Nvidia maintains the lead over Intel in MLPerf 3.1 benchmark and announced a new supercomputer.
The results of the latest version of the MLPerf training benchmark, released today, show that Nvidia’s H100 GPU continues to lead the way in terms of performance and versatility. However, Intel’s Gaudi 2 AI chip shows a significant performance leap compared to the last round, overtaking the A100 and coming much closer to the H100 when training large language models, for example. Analysts expect Gaudi 3 as early as 2024, when Intel’s AI accelerator could finally catch up with Nvidia’s, at least in some areas.
However, Nvidia also shows in the benchmark that it can use its expertise to build enormously powerful systems that scale efficiently: In the benchmark, Nvidia showed for the first time results from the new Eos AI supercomputer, which is equipped with 10,752 H100 GPUs and Nvidia’s Quantum-2 InfiniBand network.
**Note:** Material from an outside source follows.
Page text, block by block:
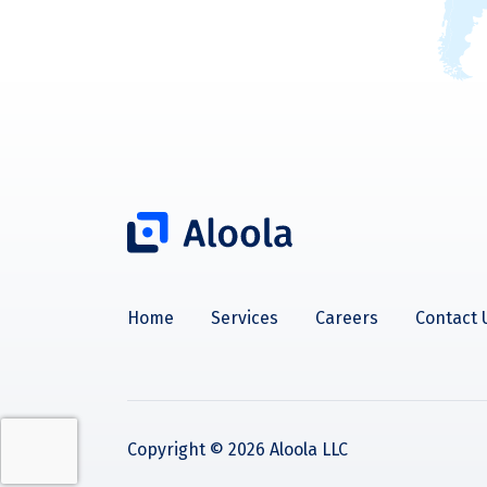
Home Services Careers Contact
Copyright © 2026 Aloola LLC
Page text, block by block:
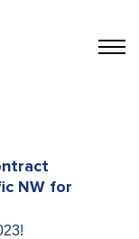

Eos was able to train a GPT-3 model with 175 billion parameters and 1 billion tokens in just 3.9 minutes. This almost tripled the previous record of 10.9 minutes set by Nvidia less than six months ago using just under 3,500 H100 GPUs. Above all, the test shows that Nvidia’s technology scales almost loss-free: Tripling the number of GPUs resulted in a 2.8x performance scaling, which corresponds to an efficiency of 93 %. This is a significant increase in efficiency over last year and is due in part to software optimizations.
In addition to Nvidia, Microsoft also submitted results using Azure HD H100 v5 for a system with 10,752 H100 GPUs, and took just under 4 minutes to complete GPT-3 training.
Nvidia and Microsoft could train GPT-3.5 in 8 days
For a complete training run of a modern GPT-3 model with 175 billion parameters and the optimal amount of data of 3.7 trillion tokens according to Chinchilla’s results, Nvidia’s Eos would only need eight days, according to the company’s projections – and thus generate a model more similar to GPT-3.5, the original model behind ChatGPT.
While it’s unclear how much data OpenAI used to train GPT-3.5, we do know that GPT-3 was trained by OpenAI with only 300-500 billion tokens, and GPT-4 is rumored to have been trained with nearly 13 trillion tokens. The original GPT-3.5 is probably somewhere in between, though the company seems to be going for a smaller model with GPT-3.5-turbo.
For the first time, Stable Diffusion training was included in the MLPerf benchmark: With 1,024 Nvidia H100 GPUs it took 2.5 minutes, with 64 H100s 10 minutes – training the diffusion model does not scale as efficiently as training large language models. Intel’s Gaudi 2 took just under 20 minutes with 64 accelerators.
Organizations supporting the MLPerf benchmarks include Amazon, Arm, Baidu, Google, Harvard, HPE, Intel, Lenovo, Meta, Microsoft, Nvidia, Stanford University, and the University of Toronto. The tests are designed to be transparent and objective so that users can rely on the results to make informed purchasing decisions.